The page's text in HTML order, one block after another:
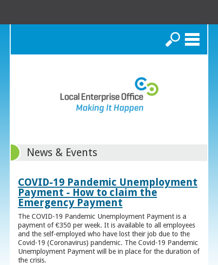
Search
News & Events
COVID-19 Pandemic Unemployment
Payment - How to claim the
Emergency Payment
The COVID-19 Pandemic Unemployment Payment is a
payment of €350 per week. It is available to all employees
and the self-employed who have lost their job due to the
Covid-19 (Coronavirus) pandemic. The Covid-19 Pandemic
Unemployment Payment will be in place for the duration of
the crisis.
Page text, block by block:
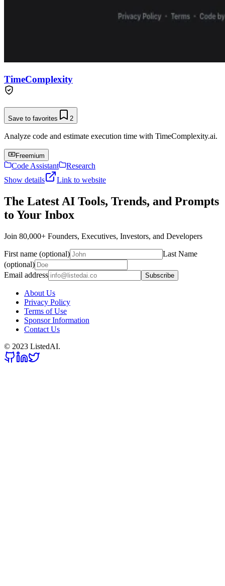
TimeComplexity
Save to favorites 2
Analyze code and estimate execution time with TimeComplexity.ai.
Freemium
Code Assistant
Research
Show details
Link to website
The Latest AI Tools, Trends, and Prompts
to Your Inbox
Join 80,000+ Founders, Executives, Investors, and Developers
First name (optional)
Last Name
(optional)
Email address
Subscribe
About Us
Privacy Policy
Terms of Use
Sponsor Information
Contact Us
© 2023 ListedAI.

───

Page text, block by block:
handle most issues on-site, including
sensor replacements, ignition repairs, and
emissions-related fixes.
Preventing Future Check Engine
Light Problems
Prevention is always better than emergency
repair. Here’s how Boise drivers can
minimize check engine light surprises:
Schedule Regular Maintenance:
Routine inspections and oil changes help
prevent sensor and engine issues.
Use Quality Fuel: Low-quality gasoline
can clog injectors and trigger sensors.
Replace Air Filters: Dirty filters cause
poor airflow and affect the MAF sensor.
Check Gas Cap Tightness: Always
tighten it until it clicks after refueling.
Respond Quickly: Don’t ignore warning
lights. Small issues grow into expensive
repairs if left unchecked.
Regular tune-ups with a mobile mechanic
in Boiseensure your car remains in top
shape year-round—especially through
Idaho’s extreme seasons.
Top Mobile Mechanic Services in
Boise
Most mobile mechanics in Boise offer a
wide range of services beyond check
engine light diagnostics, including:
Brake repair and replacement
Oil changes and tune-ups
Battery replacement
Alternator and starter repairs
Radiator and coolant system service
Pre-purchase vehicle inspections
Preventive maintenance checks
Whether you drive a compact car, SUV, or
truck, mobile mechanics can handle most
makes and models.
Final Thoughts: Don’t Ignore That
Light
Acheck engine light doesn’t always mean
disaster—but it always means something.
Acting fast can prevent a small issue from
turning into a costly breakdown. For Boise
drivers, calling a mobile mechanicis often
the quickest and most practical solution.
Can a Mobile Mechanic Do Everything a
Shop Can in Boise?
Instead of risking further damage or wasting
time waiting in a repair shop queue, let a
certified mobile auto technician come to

───

*WHAT THIS TASK INVOLVES*
Only one stretch of the records above is wanted: the lines between the one holding "repair. Here’s how Boise drivers can" and the one holding "certified mobile auto technician come to", inclusive, reproduced exactly.

*OUTPUT OF THE TASK*
repair. Here’s how Boise drivers can
minimize check engine light surprises:
Schedule Regular Maintenance:
Routine inspections and oil changes help
prevent sensor and engine issues.
Use Quality Fuel: Low-quality gasoline
can clog injectors and trigger sensors.
Replace Air Filters: Dirty filters cause
poor airflow and affect the MAF sensor.
Check Gas Cap Tightness: Always
tighten it until it clicks after refueling.
Respond Quickly: Don’t ignore warning
lights. Small issues grow into expensive
repairs if left unchecked.
Regular tune-ups with a mobile mechanic
in Boiseensure your car remains in top
shape year-round—especially through
Idaho’s extreme seasons.
Top Mobile Mechanic Services in
Boise
Most mobile mechanics in Boise offer a
wide range of services beyond check
engine light diagnostics, including:
Brake repair and replacement
Oil changes and tune-ups
Battery replacement
Alternator and starter repairs
Radiator and coolant system service
Pre-purchase vehicle inspections
Preventive maintenance checks
Whether you drive a compact car, SUV, or
truck, mobile mechanics can handle most
makes and models.
Final Thoughts: Don’t Ignore That
Light
Acheck engine light doesn’t always mean
disaster—but it always means something.
Acting fast can prevent a small issue from
turning into a costly breakdown. For Boise
drivers, calling a mobile mechanicis often
the quickest and most practical solution.
Can a Mobile Mechanic Do Everything a
Shop Can in Boise?
Instead of risking further damage or wasting
time waiting in a repair shop queue, let a
certified mobile auto technician come to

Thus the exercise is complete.